There are a lot of people to thank already—Beth Boggins, Bridget Ambrisco, Nicole Mullet, Jessica Cherok, James Hardy and Jenny Conn chief among them—and there will be more by the time I’m holding that first issue, after I finish crying awkwardly in the parking lot of whatever gas station is closest to the press, but my wife, Dr. Heather L. Braun, is atop that list. She’s amazing. If she weren’t, we wouldn’t be in Akron and I wouldn’t be this happy. This whole thing started when I sheepishly mentioned I was kinda, sorta thinkin’ about maybe doing something like an alt-weekly because Akron doesn’t have one—and she didn’t shoot it down. She was supportive.

“Yeah, I think that could be cool,” she said, pausing before she added (I’m paraphrasing), “You’re so smart and good-looking and funny. Wow. I just like everything that comes out of your mouth.”

In the end, I was the one who needed convincing, to take the leap, as it were.

So I was a bit surprised last week when someone questioned just *why*I’d start a print magazine in a digital age when content is increasingly consumed more on phones and tablets.

What took so long? I wondered when I heard him politely wind-up to gently toss his query my way.

It’s a little bit that I’m old school and like print—the tactile experience—and a lot that local digital-only media has a hard time standing out. This is the easiest way for me to cut through the clutter. With the magazine, dedicated Akronites can stumble across our large, tabloid-sized magazine in the restaurants, bars, coffee houses and arts organizations they already frequent while finding more places to try and more people to meet.

As I put it in our media kit, which you can see by clicking here, the print magazine will be our Bat Signal, going up every couple of weeks so “our people”—the smart, creative, passionate and civic-minded—not only find us but also the people we’ve met. This way, they can connect and we can all do more together.

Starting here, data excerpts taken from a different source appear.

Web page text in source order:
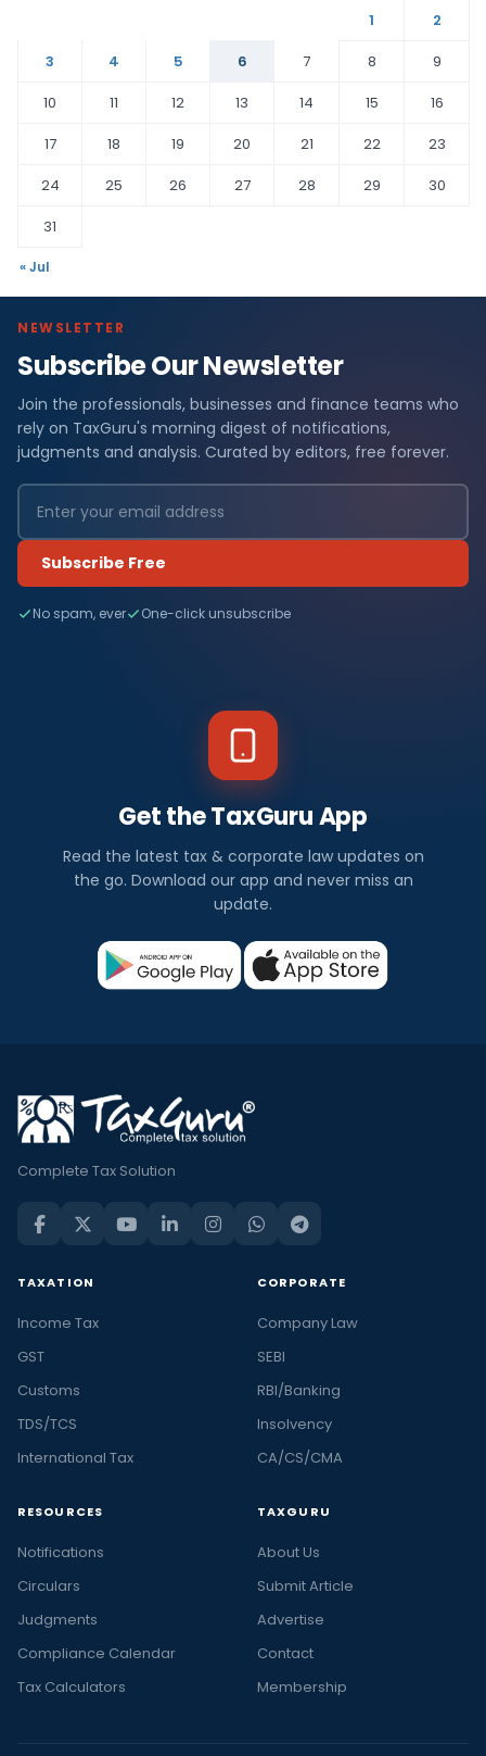
1
2
3
4 5 6 7 8
9
10
11 12 13 14 15
16
17
18 19 20 21 22
23
24
25 26 27 28 29
30
31
« Jul
NEWSLETTER
Subscribe Our Newsletter
Join the professionals, businesses and finance teams who
rely on TaxGuru's morning digest of notifications,
judgments and analysis. Curated by editors, free forever.
Subscribe Free
No spam, ever One-click unsubscribe
Get the TaxGuru App
Read the latest tax & corporate law updates on
the go. Download our app and never miss an
update.
Complete Tax Solution
TAXATION
Income Tax
GST
Customs
TDS/TCS
International Tax
CORPORATE
Company Law
SEBI
RBI/Banking
Insolvency
CA/CS/CMA
RESOURCES
Notifications
Circulars
Judgments
Compliance Calendar
Tax Calculators
TAXGURU
About Us
Submit Article
Advertise
Contact
Membership
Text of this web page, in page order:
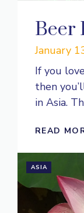
Beer
January
If you
then
in Asia.
READ
ASIA

In practical terms, The Devil Strip is just an arts, entertainment and culture website and print alt-weekly. In practice, however, it’s a stretch of common ground for the creative community—its creators, consumers and evangelists alike—to play, mix and mingle. Or that’s the plan.

By the time the paper is ready, I’ll have a list of a few dozen locations around Akron where you can find a copy. But to make sure the Bat Signal is strong, I’m buying 15 used newspaper boxes—and looking for more—to refurbish and put out on the mean streets.

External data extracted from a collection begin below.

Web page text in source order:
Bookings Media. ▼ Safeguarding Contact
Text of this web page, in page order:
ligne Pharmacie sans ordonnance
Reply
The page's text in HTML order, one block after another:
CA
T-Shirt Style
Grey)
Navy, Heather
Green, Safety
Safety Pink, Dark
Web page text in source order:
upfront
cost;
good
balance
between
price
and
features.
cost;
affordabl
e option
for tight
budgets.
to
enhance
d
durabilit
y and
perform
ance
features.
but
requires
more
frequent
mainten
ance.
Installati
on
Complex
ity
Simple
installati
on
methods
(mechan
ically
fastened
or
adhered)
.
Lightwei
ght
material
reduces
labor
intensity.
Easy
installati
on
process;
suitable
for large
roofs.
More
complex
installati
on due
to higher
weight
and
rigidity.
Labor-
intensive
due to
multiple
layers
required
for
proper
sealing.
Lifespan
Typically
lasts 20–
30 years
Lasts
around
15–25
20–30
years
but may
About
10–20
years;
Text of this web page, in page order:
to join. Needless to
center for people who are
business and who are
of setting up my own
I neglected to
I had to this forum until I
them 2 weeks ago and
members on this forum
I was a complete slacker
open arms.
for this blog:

I don't want ours to ever look like one of these neglected, ugly boxes. (PHOTO: boxesofblight.tumblr.com)
I don’t want ours to ever look like one of these neglected, ugly boxes. (PHOTO: boxesofblight.tumblr.com)

It isn’t enough to have the boxes, however. I want them to look nice and reflect the Rubber City’s creativity, so next Tuesday, I’m launching a Kickstarter project to raise enough money to adorn these boxes with local art. The Knight Foundation will kick in $2500 if we hit our goal. The Akron Art Museum will host a gala (or party, whatevs) to unveil the work. The Akron Area Arts Alliance will collect submissions from artists once the project is officially a go.

Again, the people here are amazing.

The full details will appear Tuesday. Whether you can contribute financially, I hope you’ll at least help spread the word about the Kickstarter. Tell your artist friends get ready to submit. Let’s do something cool together.